### AIM OF THE EXERCISE:
The full set of lines below has to be duplicated exactly, with no picture kept.

Top of INPUT FOR THIS TASK

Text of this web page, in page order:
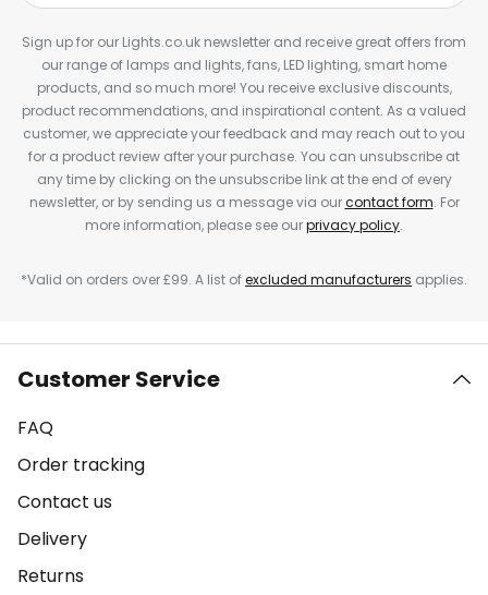
Sign up for our Lights.co.uk newsletter and receive great offers from
our range of lamps and lights, fans, LED lighting, smart home
products, and so much more! You receive exclusive discounts,
product recommendations, and inspirational content. As a valued
customer, we appreciate your feedback and may reach out to you
for a product review after your purchase. You can unsubscribe at
any time by clicking on the unsubscribe link at the end of every
newsletter, or by sending us a message via ourcontact form. For
more information, please see ourprivacy policy.
*Valid on orders over £99. A list ofexcluded manufacturers applies.
Customer Service
FAQ
Order tracking
Contact us
Delivery
Returns
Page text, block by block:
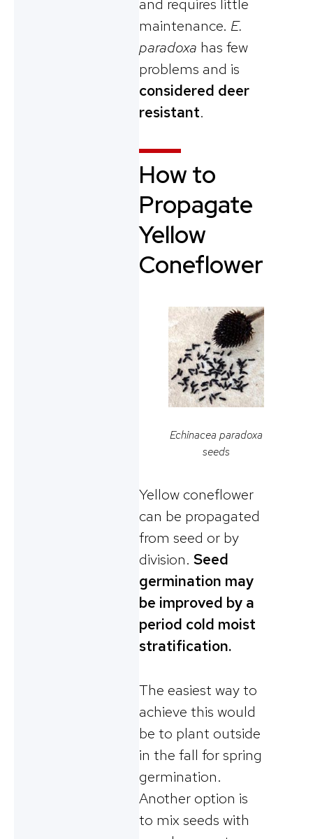
and requires little
maintenance. E.
paradoxa has few
problems and is
considered deer
resistant.
How to
Propagate
Yellow
Coneflower
Echinacea paradoxa
seeds
Yellow coneflower
can be propagated
from seed or by
division. Seed
germination may
be improved by a
period cold moist
stratification.
The easiest way to
achieve this would
be to plant outside
in the fall for spring
germination.
Another option is
to mix seeds with
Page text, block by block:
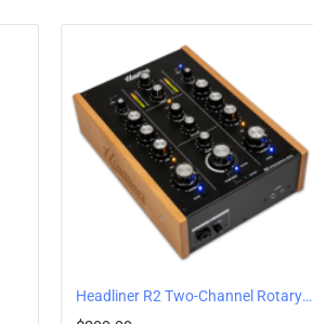
Headliner R2 Two-Channel Rotary DJ Mixer HL90100
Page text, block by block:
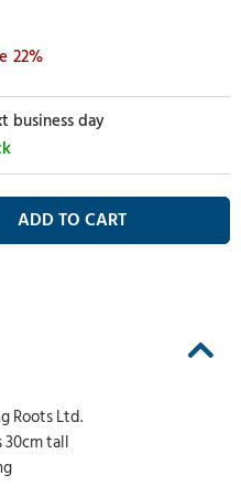
22%
business day
Roots Ltd.
30cm tall
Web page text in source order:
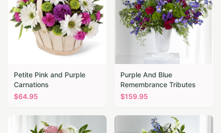
Petite Pink and Purple
Carnations
$64.95
Purple And Blue
Remembrance Tributes
$159.95
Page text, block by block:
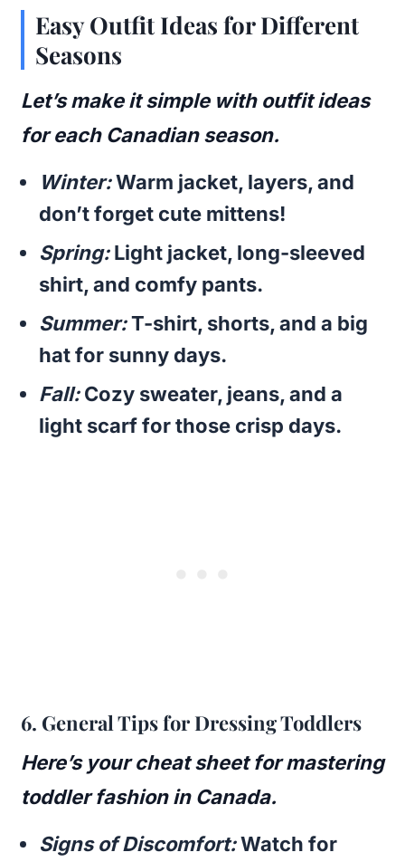
Easy Outfit Ideas for Different
Seasons
Let’s make it simple with outfit ideas
for each Canadian season.
Winter:Warm jacket, layers, and
don’t forget cute mittens!
Spring:Light jacket, long-sleeved
shirt, and comfy pants.
Summer:T-shirt, shorts, and a big
hat for sunny days.
Fall:Cozy sweater, jeans, and a
light scarf for those crisp days.
6. General Tips for Dressing Toddlers
Here’s your cheat sheet for mastering
toddler fashion in Canada.
Signs of Discomfort:Watch for
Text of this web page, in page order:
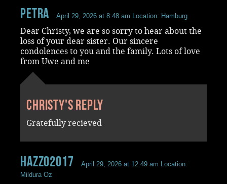
Petra April 29, 2026 at 8:48 am Location: Hamburg
Dear Christy, we are so sorry to hear about the
loss of your dear sister. Our sincere
condolences to you and the family. Lots of love
from Uwe and me
Christy's reply
Gratefully recieved
Hazzo2017 April 29, 2026 at 12:49 am Location:
Mildura Oz
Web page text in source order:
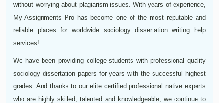
without worrying about plagiarism issues. With years of experience,
My Assignments Pro has become one of the most reputable and
reliable places for worldwide sociology dissertation writing help
services!
We have been providing college students with professional quality
sociology dissertation papers for years with the successful highest
grades. And thanks to our elite certified professional native experts
who are highly skilled, talented and knowledgeable, we continue to
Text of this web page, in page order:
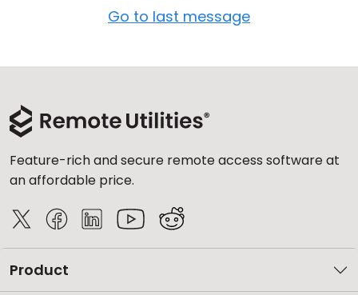
Go to last message
Feature-rich and secure remote access software at
an affordable price.
Product
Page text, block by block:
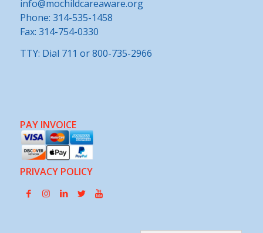
info@mochildcareaware.org
Phone: 314-535-1458
Fax: 314-754-0330
TTY: Dial 711 or 800-735-2966
PAY INVOICE
PRIVACY POLICY
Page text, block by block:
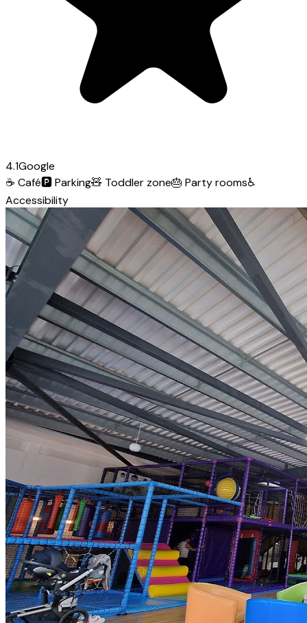
4.1Google
☕ Café🅿️Parking🧸 Toddler zone🎂 Party rooms♿
Accessibility
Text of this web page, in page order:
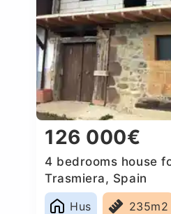
126 000€
4 bedrooms house
Trasmiera, Spain
Hus
235m2
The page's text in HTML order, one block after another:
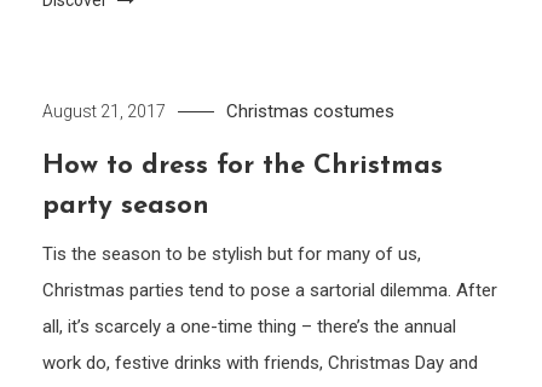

Bottom of INPUT FOR THIS TASK

### SOLVED PROBLEM:
Text of this web page, in page order:
Sign up for our Lights.co.uk newsletter and receive great offers from
our range of lamps and lights, fans, LED lighting, smart home
products, and so much more! You receive exclusive discounts,
product recommendations, and inspirational content. As a valued
customer, we appreciate your feedback and may reach out to you
for a product review after your purchase. You can unsubscribe at
any time by clicking on the unsubscribe link at the end of every
newsletter, or by sending us a message via ourcontact form. For
more information, please see ourprivacy policy.
*Valid on orders over £99. A list ofexcluded manufacturers applies.
Customer Service
FAQ
Order tracking
Contact us
Delivery
Returns
Page text, block by block:
and requires little
maintenance. E.
paradoxa has few
problems and is
considered deer
resistant.
How to
Propagate
Yellow
Coneflower
Echinacea paradoxa
seeds
Yellow coneflower
can be propagated
from seed or by
division. Seed
germination may
be improved by a
period cold moist
stratification.
The easiest way to
achieve this would
be to plant outside
in the fall for spring
germination.
Another option is
to mix seeds with
Page text, block by block:
Headliner R2 Two-Channel Rotary DJ Mixer HL90100
Page text, block by block:
22%
business day
Roots Ltd.
30cm tall
Web page text in source order:
Petite Pink and Purple
Carnations
$64.95
Purple And Blue
Remembrance Tributes
$159.95
Page text, block by block:
Easy Outfit Ideas for Different
Seasons
Let’s make it simple with outfit ideas
for each Canadian season.
Winter:Warm jacket, layers, and
don’t forget cute mittens!
Spring:Light jacket, long-sleeved
shirt, and comfy pants.
Summer:T-shirt, shorts, and a big
hat for sunny days.
Fall:Cozy sweater, jeans, and a
light scarf for those crisp days.
6. General Tips for Dressing Toddlers
Here’s your cheat sheet for mastering
toddler fashion in Canada.
Signs of Discomfort:Watch for
Text of this web page, in page order:
Petra April 29, 2026 at 8:48 am Location: Hamburg
Dear Christy, we are so sorry to hear about the
loss of your dear sister. Our sincere
condolences to you and the family. Lots of love
from Uwe and me
Christy's reply
Gratefully recieved
Hazzo2017 April 29, 2026 at 12:49 am Location:
Mildura Oz
Web page text in source order:
without worrying about plagiarism issues. With years of experience,
My Assignments Pro has become one of the most reputable and
reliable places for worldwide sociology dissertation writing help
services!
We have been providing college students with professional quality
sociology dissertation papers for years with the successful highest
grades. And thanks to our elite certified professional native experts
who are highly skilled, talented and knowledgeable, we continue to
Text of this web page, in page order:
Go to last message
Feature-rich and secure remote access software at
an affordable price.
Product
Page text, block by block:
info@mochildcareaware.org
Phone: 314-535-1458
Fax: 314-754-0330
TTY: Dial 711 or 800-735-2966
PAY INVOICE
PRIVACY POLICY
Page text, block by block:
4.1Google
☕ Café🅿️Parking🧸 Toddler zone🎂 Party rooms♿
Accessibility
Text of this web page, in page order:
126 000€
4 bedrooms house
Trasmiera, Spain
Hus
235m2
The page's text in HTML order, one block after another:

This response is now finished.